Freud ci dice che la previsione sarà sempre mancata, in quanto la cura non dipende solo dal
protocollo terapeutico stabilito in via teorica, ma anche dalla “qualità” dell’analista e dalla
collaborazione del paziente. In che senso? Nel senso che la pratica psicoanalitica si esercita, in
effetti, dall’ascolto da inconscio ad inconscio, da un inconscio che parla (quello del paziente) ad
un altro che si suppone stia ad ascoltare. Saper riconoscere l’inconscio e saper relazionarsi ad
esso è questo ciò che dovrebbe saper fare l’analista. Sostanzialmente saperci fare con qualcosa
che si presenta come una mancanza. Infatti l’inconscio si svela nei lapsus, negli atti mancati o in
qualche altra forma di diniego a se stessi.
È questo che il dottore dovrebbe saper ascoltare; ascoltare cioè le proprie mancanze, “i punti
deboli della sua stessa personalità” e che abbia imparato “dai propri sbagli ed errori”. La
differenza tra l’analista e il paziente è che il paziente è vittima dei propri errori sbagli e
debolezze. Insomma il paziente è un soggetto che continua a sbagliare senza riuscire a
soggettivarsi rispetto agli errori che ripetutamente continua a fare, che generano in lui un grande
disagio.
Certo, se l’analista non sapesse fare ciò, potrebbe fare danni. Freud sa benissimo “come
difficilmente gli uomini non abusino del potere che è stato loro concesso.
“Non bisogna dimenticare che la relazione analitica è fondata sull’amore per la verità, ovverossia
sul riconoscimento della realtà, e che essa esclude ogni finzione e inganno”. Il rapporto
psicoanalitico è un rapporto tra due soggetti, e pertanto il riconoscimento dell’altro non potrà
assolutamente avvenire nella neutralità, nella finta benevolenza; riconoscere il desiderio dell’altro
implica addentrarsi, approfondirlo e correre il rischio della condivisione. L’ascolto sarà fruttuoso
solo se correrà questo rischio, al di là del protocollo teorico.

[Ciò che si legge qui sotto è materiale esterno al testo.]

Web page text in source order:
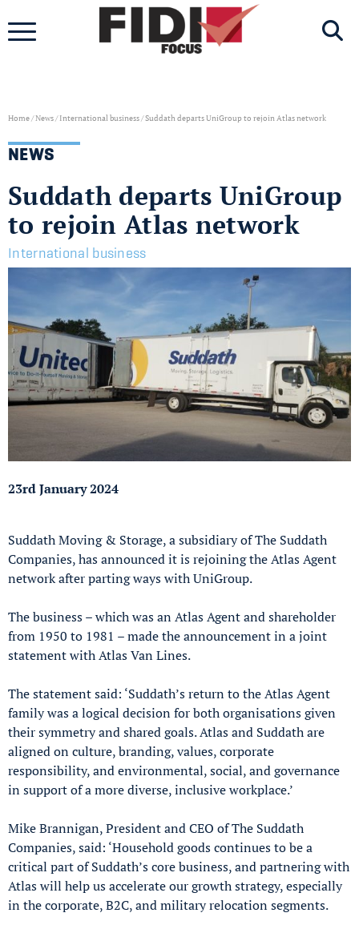
Home/News/International business/Suddath departs UniGroup to rejoin Atlas network
NEWS
Suddath departs UniGroup
to rejoin Atlas network
International business
23rd January 2024
Suddath Moving & Storage, a subsidiary of The Suddath
Companies, has announced it is rejoining the Atlas Agent
network after parting ways with UniGroup.
The business – which was an Atlas Agent and shareholder
from 1950 to 1981 – made the announcement in a joint
statement with Atlas Van Lines.
The statement said: ‘Suddath’s return to the Atlas Agent
family was a logical decision for both organisations given
their symmetry and shared goals. Atlas and Suddath are
aligned on culture, branding, values, corporate
responsibility, and environmental, social, and governance
in support of a more diverse, inclusive workplace.’
Mike Brannigan, President and CEO of The Suddath
Companies, said: ‘Household goods continues to be a
critical part of Suddath’s core business, and partnering with
Atlas will help us accelerate our growth strategy, especially
in the corporate, B2C, and military relocation segments.
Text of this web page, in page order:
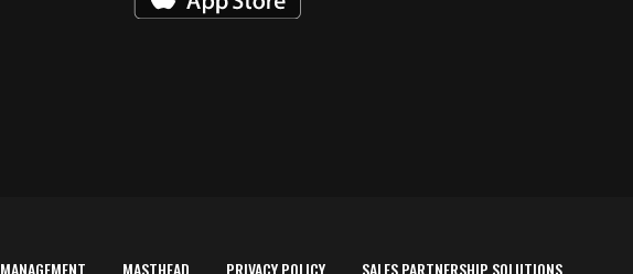
MANAGEMENT MASTHEAD PRIVACY POLICY SALES PARTNERSHIP SOLUTIONS
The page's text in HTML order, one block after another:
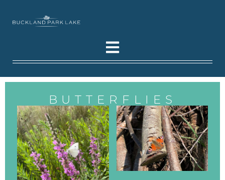
BUTTERFLIES
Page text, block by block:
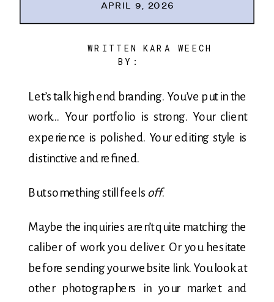
APRIL 9, 2026
WRITTEN
BY:
Let’s talk high end branding. You’ve put in the
work… Your portfolio is strong. Your client
experience is polished. Your editing style is
distinctive and refined.
But something still feels off.
Maybe the inquiries aren’t quite matching the
caliber of work you deliver. Or you hesitate
before sending your website link. You look at
other photographers in your market and
KARA WEECH
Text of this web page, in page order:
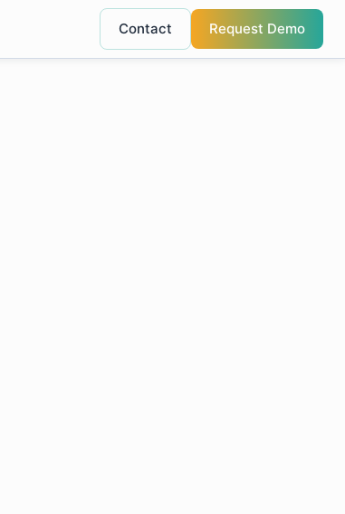
Contact Request Demo
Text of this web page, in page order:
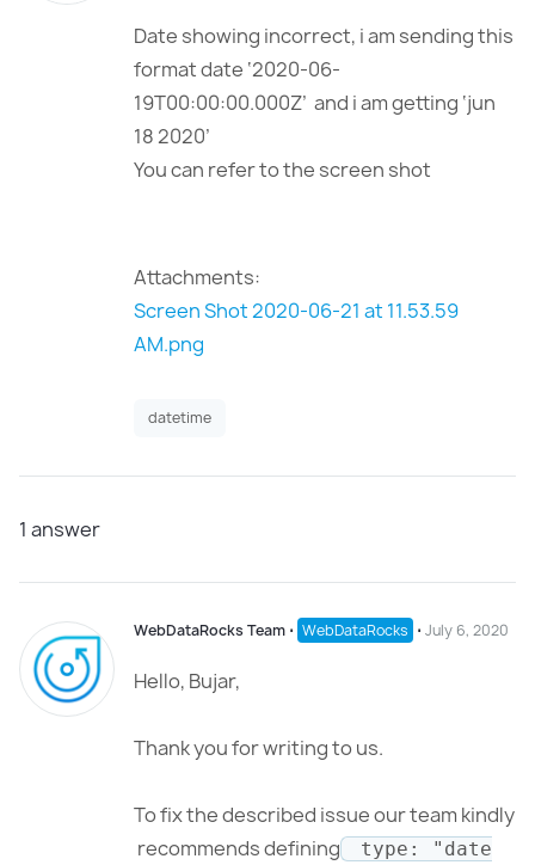
Date showing incorrect, i am sending this
format date ‘2020-06-
19T00:00:00.000Z’ and i am getting ‘jun
18 2020’
You can refer to the screen shot
Attachments:
Screen Shot 2020-06-21 at 11.53.59
AM.png
datetime
1 answer
WebDataRocks Team ⋅ WebDataRocks ⋅ July 6, 2020
Hello, Bujar,
Thank you for writing to us.
To fix the described issue our team kindly
recommends defining
type: "date
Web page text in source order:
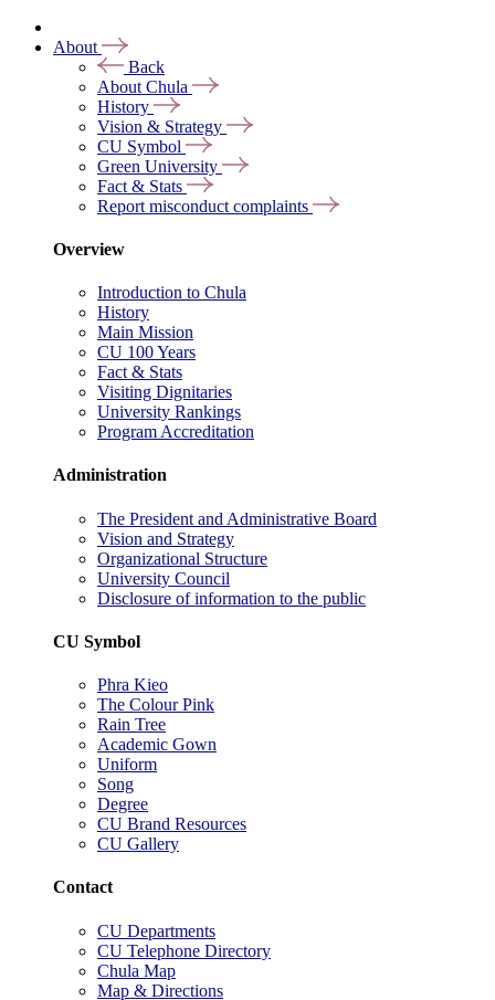
About
Back
About Chula
History
Vision & Strategy
CU Symbol
Green University
Fact & Stats
Report misconduct complaints
Overview
Introduction to Chula
History
Main Mission
CU 100 Years
Fact & Stats
Visiting Dignitaries
University Rankings
Program Accreditation
Administration
The President and Administrative Board
Vision and Strategy
Organizational Structure
University Council
Disclosure of information to the public
CU Symbol
Phra Kieo
The Colour Pink
Rain Tree
Academic Gown
Uniform
Song
Degree
CU Brand Resources
CU Gallery
Contact
CU Departments
CU Telephone Directory
Chula Map
Map & Directions

La fine dell’analisi sarà, quindi, il momento in cui il paziente non avrà neutralizzato i propri
sintomi, avendo livellato “ le specifiche particolarità individuali a favore di una schematica
“normalità”, ma sarà in grado di gestire le proprie passioni e i propri conflitti interni.
Se, da parte dell’analista, l’obiettivo sarà quello di far sì che il paziente possa prendesi cura di se
stesso, da parte del paziente sarà quella di liberarsi dall’assoggettamento al sintomo,
togliendone la dipendenza che lo fa soffrire. Tolta la dipendenza la cura potrà dirsi finita.
“La fine dell’analisi è a mio avviso, una faccenda che riguarda la prassi”.